Catalogna, le scuse del Prefetto

Cominciano ad arrivare le prime scuse per quanto successo una settimana fa, in occasione del voto referendario per l’indipendenza della Catalogna. Le scuse non sono arrivate dal Re Felipe VI, ma dal Prefetto spagnolo in Catalogna, Enric Millo.

Il Prefetto ha dichiarato di aver visto le immagini e per questo motivo si scusa per ciò che è avvenuto a nome di tutti gli agenti che sono intervenuti in quei momenti.

Nel frattempo, in mattinata il Tribunale di Madrid ha confermato l’accusa di sedizione nei confronti del capo della polizia catalana, Trapero.

Se la condanna, che non arriverà comunque oggi, dovesse essere confermata, allora Trapero rischia fino a quindici anni di carcere. Per il momento, però, i giudici non hanno chiesto l’arresto per nessuno degli indagati.

Le accuse contro Trapero

Il capo dei Mossos d’Esquadra, Trapero, è indagato insieme alla responsabile della polizia, Teresa Laplana, per il mancato intervento al fianco della Guardia Civil lo scorso 20 settembre.

In quella occasione, gli agenti inviati da Madrid stavano effettuando delle perquisizioni nei palazzi delle istituzioni catalane.

Nel momento in cui la Guardia Civil si trovava all’interno del Dipartimento di Economia, fuori dalla struttura si erano radunate migliaia di persone per protestare contro il tentativo di fermare il referendum. La polizia spagnola aveva richiesto l’intervento da parte dei Mossos d’Esquadra (la polizia catalana), guidati da Trapero, per allontanare i manifestanti.

L’intervento di Trapero, secondo l’accusa, è stato però tardivo.

Ma non solo. In questo momento, i due vertici delle associazioni indipendentiste, ovvero Jordi Sanchez dell’Assemblea nazionale catalana e Jordi Cuixart di Omnium Cultural, sono accusati di essere responsabili della manifestazione che di fatto ha bloccato gli agenti all’interno del dipartimento di Economia.

Sono stati entrambi ascolti dai giudici. Cuixart si è avvalso della facoltà di non rispondere, mentre Sanchez ha delegato il suo avvocato.

Tensione tra Madrid e Barcellona

Il caso che riguarda il capo della polizia catalana, Trapero, può far esplodere definitivamente la tensione tra Madrid e Barcellona in quelle che sono giornate già molto tese.
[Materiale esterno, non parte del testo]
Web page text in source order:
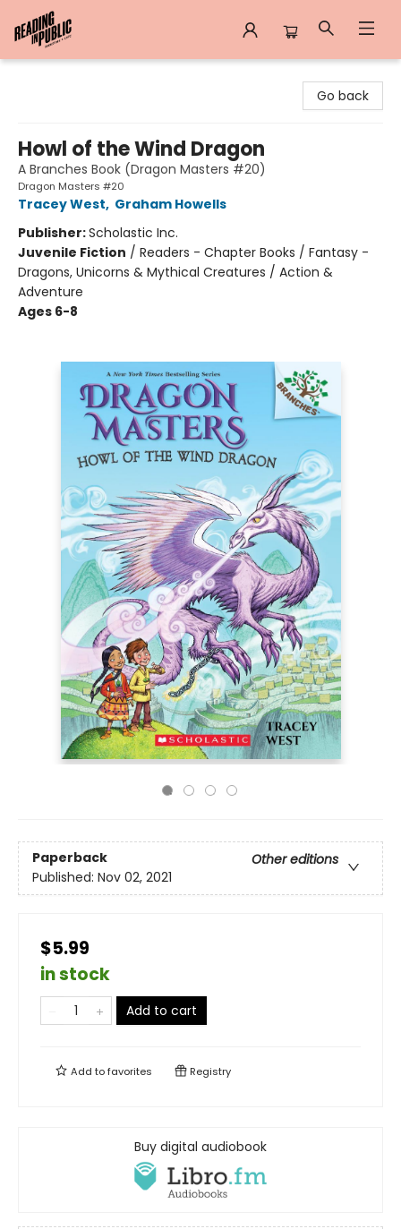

La Corte Costituzionale, infatti, nella giornata di ieri ha ordinato la chiusura del Parlamento catalano, che lunedì dovrebbe votare per quanto riguarda la secessione.

La Generalitat, però, ha già dichiarato che sfiderà questo blocco di Madrid, tanto che si riunirà lo stesso per approvare la dichiarazione di indipendenza. Charles Puigdemont, leader della Catalogna, ha rinviato alla giornata di martedì il suo intervento nel Parlamento regionale per fare il punto della situazione sul referendum di indipendenza.